Personal information
- Full name: Gaspar Panadero Zamora
- Date of birth: 9 December 1997 (age 28)
- Place of birth: Tarazona de la Mancha, Spain
- Height: 1.70 m (5 ft 7 in)
- Position: Winger

Team information
- Current team: Huracán de Balazote

Youth career
- Albacete
- 2012–2014: Almería

Senior career*
- Years: Team / Apps / (Gls)
- 2014–2017: Almería B / 84 / (3)
- 2014–2020: Almería / 46 / (2)
- 2020: Al Wahda / 5 / (1)
- 2020–2021: Cádiz / 0 / (0)
- 2020–2021: → Ponferradina (loan) / 24 / (1)
- 2021–2023: Qarabağ / 4 / (0)
- 2022: → AEK Larnaca (loan) / 4 / (0)
- 2024: Linares Deportivo / 2 / (0)
- 2025–: Huracán de Balazote / 2 / (1)

International career^{‡}
- 2015: Spain U18 / 2 / (0)
- 2015–2016: Spain U19 / 3 / (0)

= Gaspar Panadero =

Spanish footballer

Gaspar Panadero Zamora (born 9 December 1997), sometimes known simply as Gaspar, is a Spanish footballer who plays as a winger for Tercera Federación club Huracán de Balazote.

==Club career==

=== Almería ===
Born in Tarazona de la Mancha, Albacete, Castilla-La Mancha, Panadero joined UD Almería's youth setup in 2012, aged 14, after starting it out at Albacete Balompié. He made his senior debut with the B-team on 10 May 2014, coming on as a second half substitute for Kiu in a 2–3 Segunda División B home loss against UD Melilla.

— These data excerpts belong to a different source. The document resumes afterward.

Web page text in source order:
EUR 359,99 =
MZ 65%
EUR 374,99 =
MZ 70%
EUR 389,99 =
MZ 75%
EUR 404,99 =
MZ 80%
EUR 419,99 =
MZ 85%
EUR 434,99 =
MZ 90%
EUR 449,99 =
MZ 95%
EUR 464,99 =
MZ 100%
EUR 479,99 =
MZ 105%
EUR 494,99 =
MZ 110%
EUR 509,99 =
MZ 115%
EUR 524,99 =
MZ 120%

On 12 September 2014 Panadero made his first-team – and La Liga – debut, playing the last six minutes in a 1–1 home draw against Córdoba CF at the age of 16 years and 277 days, thus becoming the Andalusians' youngest player to debut for the club (also in the top division), and the 20th overall. However, he only appeared with the B-side for the remainder of the campaign.

Panadero scored his first senior goal on 10 January 2016, netting the last in a 3–1 home win against FC Jumilla. On 27 January of the following year, in only his second match with the main squad, he scored the last in a 3–0 home success over Real Oviedo, after replacing Javi Álamo in the dying minutes.

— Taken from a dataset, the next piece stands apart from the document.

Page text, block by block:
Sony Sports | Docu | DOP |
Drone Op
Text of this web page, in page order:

Ahead of the 2017–18 season, Panadero was definitely promoted to the main squad, and extended his contract until 2021 on 9 August 2017. The following April, he suffered a serious knee injury, being sidelined for seven months.

=== Al Wahda ===
On 26 January 2020, Panadero moved abroad for the first time in his career, joining UAE Pro League side Al Wahda FC.

=== Cádiz ===
On 2 August 2020, Panadero signed a three-year contract with newly-promoted La Liga club Cádiz CF, but was loaned to SD Ponferradina in the second division on 5 October. Upon returning, he terminated his contract on 3 August 2021.

===Qarabağ===
On 4 August 2021, Panadero signed a one-year deal with Qarabağ FK in Azerbaijan.

==International career==
On 17 September 2014 Panadero was called up to Spain under-19, along with teammate Antonio Marín. He made his debut for the side on 27 January of the following year, starting and assisting Borja Mayoral in a 1–0 home win against Qatar.